··· Dataset records ···

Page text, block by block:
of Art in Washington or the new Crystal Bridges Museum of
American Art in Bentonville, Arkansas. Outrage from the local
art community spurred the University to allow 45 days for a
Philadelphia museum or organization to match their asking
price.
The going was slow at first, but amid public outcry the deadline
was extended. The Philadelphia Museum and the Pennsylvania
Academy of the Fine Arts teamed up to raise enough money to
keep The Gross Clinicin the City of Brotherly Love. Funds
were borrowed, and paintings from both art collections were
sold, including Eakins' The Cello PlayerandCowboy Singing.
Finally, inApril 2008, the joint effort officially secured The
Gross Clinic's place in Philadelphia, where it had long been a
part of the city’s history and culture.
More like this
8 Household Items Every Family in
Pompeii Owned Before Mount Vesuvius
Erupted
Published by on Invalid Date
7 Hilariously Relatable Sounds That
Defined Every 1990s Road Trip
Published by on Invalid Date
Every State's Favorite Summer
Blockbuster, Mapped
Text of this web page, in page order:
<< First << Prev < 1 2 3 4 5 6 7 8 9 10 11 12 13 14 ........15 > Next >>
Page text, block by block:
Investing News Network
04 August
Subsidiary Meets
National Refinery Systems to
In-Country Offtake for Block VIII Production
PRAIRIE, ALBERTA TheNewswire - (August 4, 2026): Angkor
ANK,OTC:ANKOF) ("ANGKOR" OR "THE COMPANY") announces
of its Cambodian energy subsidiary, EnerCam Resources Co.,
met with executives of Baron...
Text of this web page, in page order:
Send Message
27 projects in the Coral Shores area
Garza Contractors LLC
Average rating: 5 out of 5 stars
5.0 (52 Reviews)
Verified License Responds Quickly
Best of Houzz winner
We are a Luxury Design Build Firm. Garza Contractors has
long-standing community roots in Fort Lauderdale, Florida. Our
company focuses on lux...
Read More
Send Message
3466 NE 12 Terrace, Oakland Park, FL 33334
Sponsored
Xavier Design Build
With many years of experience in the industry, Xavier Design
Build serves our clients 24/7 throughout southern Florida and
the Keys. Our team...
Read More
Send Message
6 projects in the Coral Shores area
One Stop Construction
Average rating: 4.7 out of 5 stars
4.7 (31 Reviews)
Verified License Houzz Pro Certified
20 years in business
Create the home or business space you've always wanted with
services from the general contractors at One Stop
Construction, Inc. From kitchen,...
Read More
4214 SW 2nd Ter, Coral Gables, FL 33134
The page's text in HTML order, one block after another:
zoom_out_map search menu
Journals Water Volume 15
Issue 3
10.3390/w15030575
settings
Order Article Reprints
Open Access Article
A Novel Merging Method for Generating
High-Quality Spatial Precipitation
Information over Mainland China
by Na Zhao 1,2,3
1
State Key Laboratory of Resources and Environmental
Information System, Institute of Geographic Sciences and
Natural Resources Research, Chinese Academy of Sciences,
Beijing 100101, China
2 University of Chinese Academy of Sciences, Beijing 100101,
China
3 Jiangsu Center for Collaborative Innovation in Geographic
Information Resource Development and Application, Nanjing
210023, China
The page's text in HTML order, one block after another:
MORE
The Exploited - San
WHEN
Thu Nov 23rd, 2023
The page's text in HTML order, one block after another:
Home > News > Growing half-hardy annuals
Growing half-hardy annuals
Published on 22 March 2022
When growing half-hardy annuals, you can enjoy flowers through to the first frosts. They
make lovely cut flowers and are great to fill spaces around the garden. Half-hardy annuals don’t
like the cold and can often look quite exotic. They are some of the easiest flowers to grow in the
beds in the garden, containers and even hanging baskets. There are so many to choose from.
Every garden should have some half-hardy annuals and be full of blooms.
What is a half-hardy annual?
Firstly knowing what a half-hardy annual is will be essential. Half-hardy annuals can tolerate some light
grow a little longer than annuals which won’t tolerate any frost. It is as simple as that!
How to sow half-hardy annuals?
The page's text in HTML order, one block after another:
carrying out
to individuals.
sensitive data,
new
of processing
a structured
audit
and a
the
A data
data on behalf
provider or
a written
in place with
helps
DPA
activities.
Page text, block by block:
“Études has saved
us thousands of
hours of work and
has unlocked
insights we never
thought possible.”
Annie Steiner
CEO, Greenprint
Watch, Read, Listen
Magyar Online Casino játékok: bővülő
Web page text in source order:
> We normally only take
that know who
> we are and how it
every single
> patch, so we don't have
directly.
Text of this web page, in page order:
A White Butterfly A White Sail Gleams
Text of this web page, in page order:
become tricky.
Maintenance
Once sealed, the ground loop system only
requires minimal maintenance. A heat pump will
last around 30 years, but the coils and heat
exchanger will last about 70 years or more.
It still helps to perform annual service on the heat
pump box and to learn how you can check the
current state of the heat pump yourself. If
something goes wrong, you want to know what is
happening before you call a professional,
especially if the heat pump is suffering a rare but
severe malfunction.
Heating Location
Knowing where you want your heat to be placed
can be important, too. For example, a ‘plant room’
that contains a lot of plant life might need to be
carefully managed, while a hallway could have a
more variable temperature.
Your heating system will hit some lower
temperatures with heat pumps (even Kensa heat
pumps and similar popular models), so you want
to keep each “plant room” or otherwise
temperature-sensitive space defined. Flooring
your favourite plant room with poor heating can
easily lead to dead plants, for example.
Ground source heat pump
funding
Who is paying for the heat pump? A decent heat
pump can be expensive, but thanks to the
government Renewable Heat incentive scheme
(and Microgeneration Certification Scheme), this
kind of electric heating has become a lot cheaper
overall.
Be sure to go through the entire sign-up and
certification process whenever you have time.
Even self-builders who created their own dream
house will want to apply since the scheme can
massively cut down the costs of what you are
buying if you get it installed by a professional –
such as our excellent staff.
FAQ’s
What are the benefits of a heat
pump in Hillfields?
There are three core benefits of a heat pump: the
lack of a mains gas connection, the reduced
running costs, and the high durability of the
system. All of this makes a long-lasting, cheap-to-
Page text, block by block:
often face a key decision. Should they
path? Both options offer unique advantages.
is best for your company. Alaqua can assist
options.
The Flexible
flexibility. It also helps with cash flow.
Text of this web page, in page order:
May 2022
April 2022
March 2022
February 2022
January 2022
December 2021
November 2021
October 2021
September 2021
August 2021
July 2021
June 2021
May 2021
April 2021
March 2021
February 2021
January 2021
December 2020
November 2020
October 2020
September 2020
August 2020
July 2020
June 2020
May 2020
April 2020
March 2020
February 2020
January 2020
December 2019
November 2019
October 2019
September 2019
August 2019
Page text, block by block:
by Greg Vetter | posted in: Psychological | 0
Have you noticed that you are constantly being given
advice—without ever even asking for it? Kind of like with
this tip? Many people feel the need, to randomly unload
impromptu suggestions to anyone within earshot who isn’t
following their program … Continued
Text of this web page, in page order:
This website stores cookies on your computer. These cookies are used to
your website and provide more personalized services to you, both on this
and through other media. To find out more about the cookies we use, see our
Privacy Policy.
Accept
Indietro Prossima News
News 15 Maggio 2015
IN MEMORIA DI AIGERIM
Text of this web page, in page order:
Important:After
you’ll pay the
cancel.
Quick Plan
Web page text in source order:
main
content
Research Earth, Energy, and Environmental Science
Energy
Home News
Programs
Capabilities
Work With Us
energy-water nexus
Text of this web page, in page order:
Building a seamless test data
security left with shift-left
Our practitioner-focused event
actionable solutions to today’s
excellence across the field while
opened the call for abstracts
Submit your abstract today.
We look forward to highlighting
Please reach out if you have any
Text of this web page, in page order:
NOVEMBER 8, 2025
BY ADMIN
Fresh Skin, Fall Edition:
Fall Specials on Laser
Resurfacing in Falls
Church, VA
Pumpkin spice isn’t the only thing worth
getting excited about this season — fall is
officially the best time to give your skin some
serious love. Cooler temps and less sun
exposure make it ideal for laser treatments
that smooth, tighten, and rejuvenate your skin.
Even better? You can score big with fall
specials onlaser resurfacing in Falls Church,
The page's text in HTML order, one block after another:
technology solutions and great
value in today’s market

···

About this task: Print the lines above from the one with "Academy of the" through the one with "More like this", both included, exactly as written and nothing more.

Reply to the exercise:
Academy of the Fine Arts teamed up to raise enough money to
keep The Gross Clinicin the City of Brotherly Love. Funds
were borrowed, and paintings from both art collections were
sold, including Eakins' The Cello PlayerandCowboy Singing.
Finally, inApril 2008, the joint effort officially secured The
Gross Clinic's place in Philadelphia, where it had long been a
part of the city’s history and culture.
More like this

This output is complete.